All of the listing should be returned as written, apart from any picture in it.
START Provided material
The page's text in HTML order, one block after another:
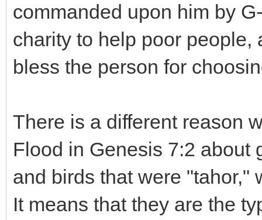
commanded upon him by
charity to help poor people,
bless the person for
There is a different reason
Flood in Genesis 7:2 about
and birds that were "tahor,"
It means that they are the
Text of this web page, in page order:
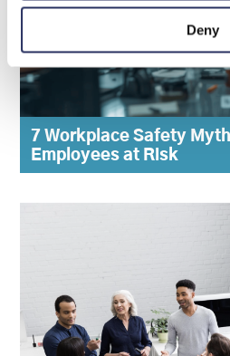
Deny
7 Workplace Safety
Employees at Risk
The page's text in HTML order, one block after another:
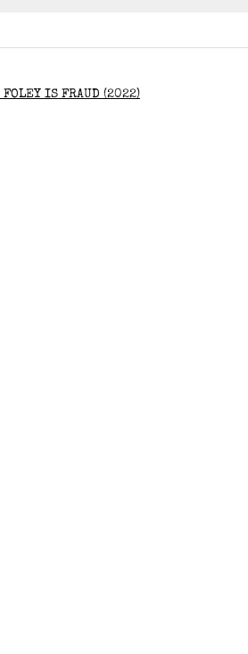
FOLEY IS FRAUD (2022)
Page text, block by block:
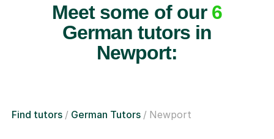
Meet some of our 6
German tutors in
Newport:
Find tutors German Tutors Newport
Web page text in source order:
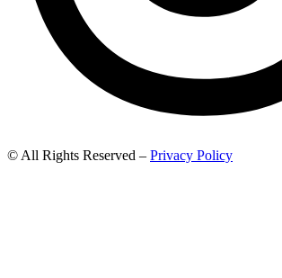
© All Rights Reserved – Privacy Policy
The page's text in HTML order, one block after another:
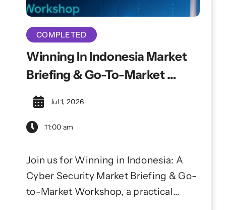
COMPLETED
Winning In Indonesia Market
Briefing & Go-To-Market
Workshop
Jul 1, 2026
11:00 am
Join us for Winning in Indonesia: A
Cyber Security Market Briefing & Go-
to-Market Workshop, a practical
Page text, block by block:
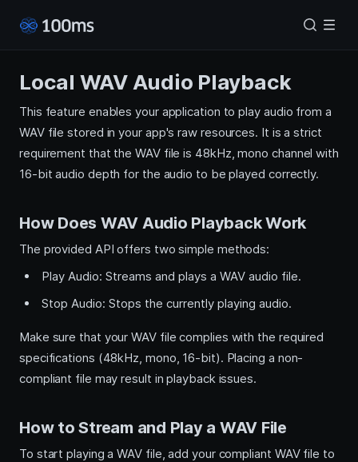
Local WAV Audio Playback
This feature enables your application to play audio from a
WAV file stored in your app's raw resources. It is a strict
requirement that the WAV file is 48kHz, mono channel with
16-bit audio depth for the audio to be played correctly.
How Does WAV Audio Playback Work
The provided API offers two simple methods:
Play Audio: Streams and plays a WAV audio file.
Stop Audio: Stops the currently playing audio.
Make sure that your WAV file complies with the required
specifications (48kHz, mono, 16-bit). Placing a non-
compliant file may result in playback issues.
How to Stream and Play a WAV File
To start playing a WAV file, add your compliant WAV file to
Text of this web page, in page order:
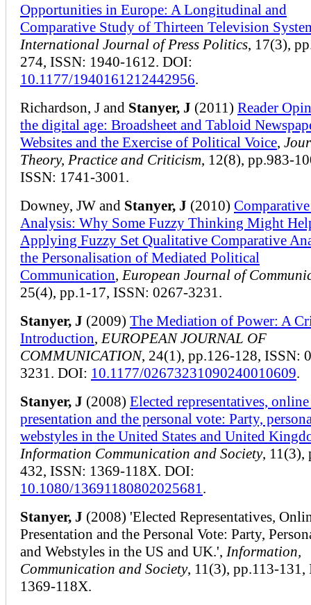
Opportunities in Europe: A Longitudinal and
Comparative Study of Thirteen Television
International Journal of Press Politics, 17(3),
274, ISSN: 1940-1612. DOI:
10.1177/1940161212442956.
Richardson, J and Stanyer, J (2011) Reader
the digital age: Broadsheet and Tabloid
Websites and the Exercise of Political Voice,
Theory, Practice and Criticism, 12(8), pp.983-
ISSN: 1741-3001.
Downey, JW and Stanyer, J (2010)
Analysis: Why Some Fuzzy Thinking Might
Applying Fuzzy Set Qualitative Comparative
the Personalisation of Mediated Political
Communication, European Journal of
25(4), pp.1-17, ISSN: 0267-3231.
Stanyer, J (2009) The Mediation of Power: A
Introduction, EUROPEAN JOURNAL OF
COMMUNICATION, 24(1), pp.126-128, ISSN:
3231. DOI: 10.1177/02673231090240010609.
Stanyer, J (2008) Elected representatives,
presentation and the personal vote: Party,
webstyles in the United States and United
Information Communication and Society, 11(3),
432, ISSN: 1369-118X. DOI:
10.1080/13691180802025681 .
Stanyer, J (2008) 'Elected Representatives,
Presentation and the Personal Vote: Party,
and Webstyles in the US and UK.', Information,
Communication and Society, 11(3), pp.113-131,
1369-118X.
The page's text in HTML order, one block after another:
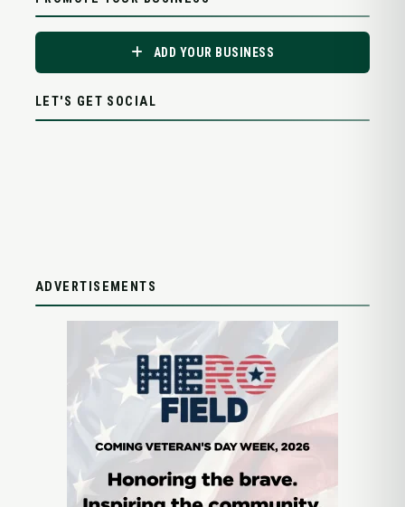
ADD YOUR BUSINESS
LET'S GET SOCIAL
ADVERTISEMENTS
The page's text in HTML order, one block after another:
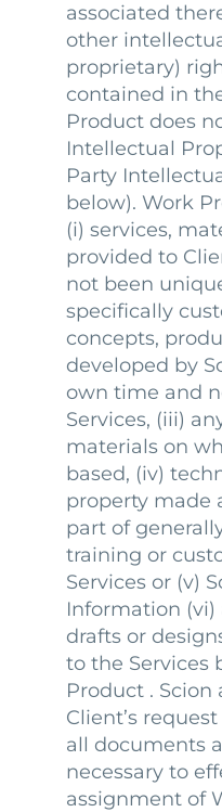
associated
other
proprietary)
contained in
Product does
Intellectual
Party
below). Work
(i) services,
provided to
not been
specifically
concepts,
developed by
own time and
Services, (iii)
materials on
based, (iv)
property made
part of
training or
Services or (v)
Information (vi)
drafts or
to the Services
Product . Scion
Client’s
all documents
necessary to
assignment of
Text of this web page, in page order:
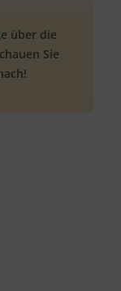
über die
Sie
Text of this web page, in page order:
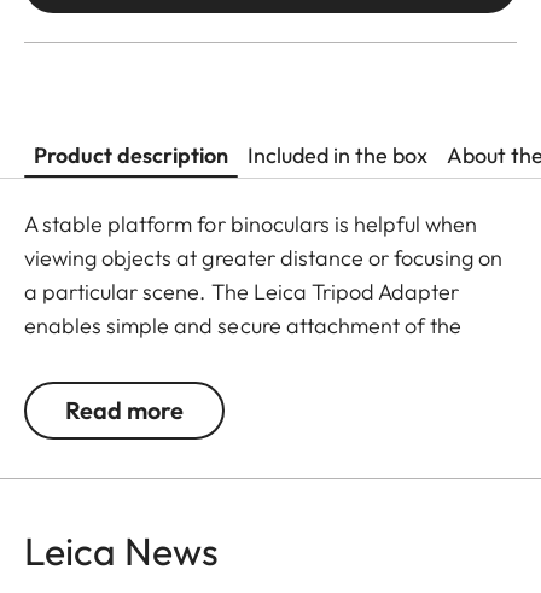
Product description Included in the box About
A stable platform for binoculars is helpful when
viewing objects at greater distance or focusing on
a particular scene. The Leica Tripod Adapter
enables simple and secure attachment of the
It is quickly and easily attached to the flexible
baseplate of the tripod adapter with elastic
Read more
Leica News
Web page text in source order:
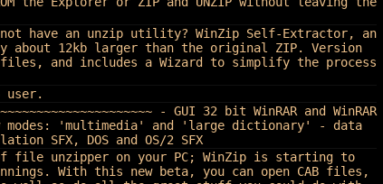
not have an unzip utility? WinZip Self-Extractor, an
about 12kb larger than the original ZIP. Version
files, and includes a Wizard to simplify the process
user.
- GUI 32 bit WinRAR and WinRAR
modes: 'multimedia' and 'large dictionary' - data
SFX, DOS and OS/2 SFX
of file unzipper on your PC; WinZip is starting to
With this new beta, you can open CAB files,
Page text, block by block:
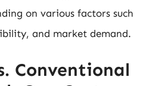
on various factors such
and market demand.
Conventional
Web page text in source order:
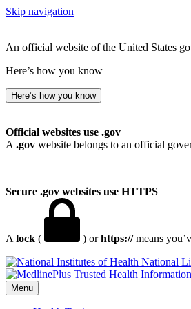
Skip navigation
An official website of the United States
Here’s how you know
Here’s how you know
Official websites use .gov
A .gov website belongs to an official
Secure .gov websites use HTTPS
A lock ( ) orhttps://means
National
Menu
END Provided material
### Result of this task
The page's text in HTML order, one block after another:
commanded upon him by
charity to help poor people,
bless the person for
There is a different reason
Flood in Genesis 7:2 about
and birds that were "tahor,"
It means that they are the
Text of this web page, in page order:
Deny
7 Workplace Safety
Employees at Risk
The page's text in HTML order, one block after another:
FOLEY IS FRAUD (2022)
Page text, block by block:
Meet some of our 6
German tutors in
Newport:
Find tutors German Tutors Newport
Web page text in source order:
© All Rights Reserved – Privacy Policy
The page's text in HTML order, one block after another:
COMPLETED
Winning In Indonesia Market
Briefing & Go-To-Market
Workshop
Jul 1, 2026
11:00 am
Join us for Winning in Indonesia: A
Cyber Security Market Briefing & Go-
to-Market Workshop, a practical
Page text, block by block:
Local WAV Audio Playback
This feature enables your application to play audio from a
WAV file stored in your app's raw resources. It is a strict
requirement that the WAV file is 48kHz, mono channel with
16-bit audio depth for the audio to be played correctly.
How Does WAV Audio Playback Work
The provided API offers two simple methods:
Play Audio: Streams and plays a WAV audio file.
Stop Audio: Stops the currently playing audio.
Make sure that your WAV file complies with the required
specifications (48kHz, mono, 16-bit). Placing a non-
compliant file may result in playback issues.
How to Stream and Play a WAV File
To start playing a WAV file, add your compliant WAV file to
Text of this web page, in page order:
Opportunities in Europe: A Longitudinal and
Comparative Study of Thirteen Television
International Journal of Press Politics, 17(3),
274, ISSN: 1940-1612. DOI:
10.1177/1940161212442956.
Richardson, J and Stanyer, J (2011) Reader
the digital age: Broadsheet and Tabloid
Websites and the Exercise of Political Voice,
Theory, Practice and Criticism, 12(8), pp.983-
ISSN: 1741-3001.
Downey, JW and Stanyer, J (2010)
Analysis: Why Some Fuzzy Thinking Might
Applying Fuzzy Set Qualitative Comparative
the Personalisation of Mediated Political
Communication, European Journal of
25(4), pp.1-17, ISSN: 0267-3231.
Stanyer, J (2009) The Mediation of Power: A
Introduction, EUROPEAN JOURNAL OF
COMMUNICATION, 24(1), pp.126-128, ISSN:
3231. DOI: 10.1177/02673231090240010609.
Stanyer, J (2008) Elected representatives,
presentation and the personal vote: Party,
webstyles in the United States and United
Information Communication and Society, 11(3),
432, ISSN: 1369-118X. DOI:
10.1080/13691180802025681 .
Stanyer, J (2008) 'Elected Representatives,
Presentation and the Personal Vote: Party,
and Webstyles in the US and UK.', Information,
Communication and Society, 11(3), pp.113-131,
1369-118X.
The page's text in HTML order, one block after another:
ADD YOUR BUSINESS
LET'S GET SOCIAL
ADVERTISEMENTS
The page's text in HTML order, one block after another:
associated
other
proprietary)
contained in
Product does
Intellectual
Party
below). Work
(i) services,
provided to
not been
specifically
concepts,
developed by
own time and
Services, (iii)
materials on
based, (iv)
property made
part of
training or
Services or (v)
Information (vi)
drafts or
to the Services
Product . Scion
Client’s
all documents
necessary to
assignment of
Text of this web page, in page order:
über die
Sie
Text of this web page, in page order:
Product description Included in the box About
A stable platform for binoculars is helpful when
viewing objects at greater distance or focusing on
a particular scene. The Leica Tripod Adapter
enables simple and secure attachment of the
It is quickly and easily attached to the flexible
baseplate of the tripod adapter with elastic
Read more
Leica News
Web page text in source order:
not have an unzip utility? WinZip Self-Extractor, an
about 12kb larger than the original ZIP. Version
files, and includes a Wizard to simplify the process
user.
- GUI 32 bit WinRAR and WinRAR
modes: 'multimedia' and 'large dictionary' - data
SFX, DOS and OS/2 SFX
of file unzipper on your PC; WinZip is starting to
With this new beta, you can open CAB files,
Page text, block by block:
on various factors such
and market demand.
Conventional
Web page text in source order:
Skip navigation
An official website of the United States
Here’s how you know
Here’s how you know
Official websites use .gov
A .gov website belongs to an official
Secure .gov websites use HTTPS
A lock ( ) orhttps://means
National
Menu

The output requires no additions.